#### Records to use ####
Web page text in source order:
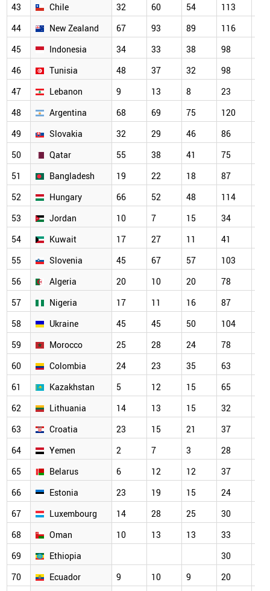
43
Chile 32 60 54 113
44
New Zealand 67 93 89 116
45
Indonesia 34 33 38 98
46
Tunisia 48 37 32 98
47
Lebanon 9 13 8 23
48
Argentina 68 69 75 120
49
Slovakia 32 29 46 86
50
Qatar 55 38 41 75
51
Bangladesh 19 22 18 87
52
Hungary 66 52 48 114
53
Jordan 10 7 15 34
54
Kuwait 17 27 11 41
55
Slovenia 45 67 57 103
56
Algeria 20 10 20 78
57
Nigeria 17 11 16 87
58
Ukraine 45 45 50 104
59
Morocco 25 28 24 78
60
Colombia 24 23 35 63
61
Kazakhstan 5 12 15 65
62
Lithuania 14 13 15 32
63
Croatia 23 15 21 37
64
Yemen 2 7 3 28
65
Belarus 6 12 12 37
66
Estonia 23 19 15 24
67
Luxembourg 14 28 25 30
68
Oman 10 13 13 33
69
Ethiopia 30
70
Ecuador 9 10 9 20
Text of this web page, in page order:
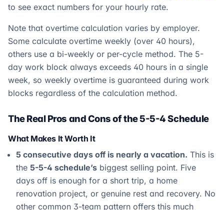
to see exact numbers for your hourly rate.
Note that overtime calculation varies by employer.
Some calculate overtime weekly (over 40 hours),
others use a bi-weekly or per-cycle method. The 5-
day work block always exceeds 40 hours in a single
week, so weekly overtime is guaranteed during work
blocks regardless of the calculation method.
The Real Pros and Cons of the 5-5-4 Schedule
What Makes It Worth It
5 consecutive days off is nearly a vacation. This is
the 5-5-4 schedule’s biggest selling point. Five
days off is enough for a short trip, a home
renovation project, or genuine rest and recovery. No
other common 3-team pattern offers this much
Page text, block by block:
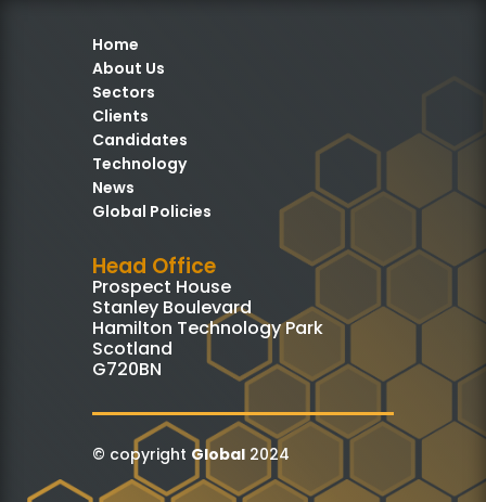
Home
About Us
Sectors
Clients
Candidates
Technology
News
Global Policies
Head Office
Prospect House
Stanley Boulevard
Hamilton Technology Park
Scotland
G720BN
© copyright Global2024
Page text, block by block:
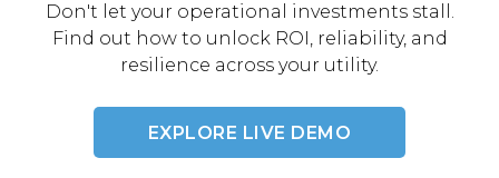
Don't let your operational investments stall.
Find out how to unlock ROI, reliability, and
resilience across your utility.
EXPLORE LIVE DEMO
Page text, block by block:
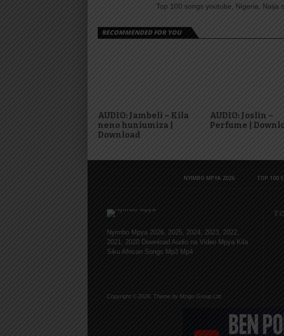
Top 100 songs youtube, Nigeria, Naija
RECOMMENDED FOR YOU
AUDIO: Jambeli – Kila
neno huniumiza |
Download
AUDIO: Joslin –
Perfume |
NYIMBO MPYA 2026 TOP 100
Nyimbo Mpya 2026, 2025, 2024, 2023, 2022,
2021, 2020 Download Audio na Video Mpya Kila
Siku African Songs Mp3 Mp4
Copyright © 2026. Theme by Mzigo Group Ltd
####
• _Exercise requirements_: Show every line of the records above that contains the word "Download".

• _Written solution_:
Download
2021, 2020 Download Audio na Video Mpya Kila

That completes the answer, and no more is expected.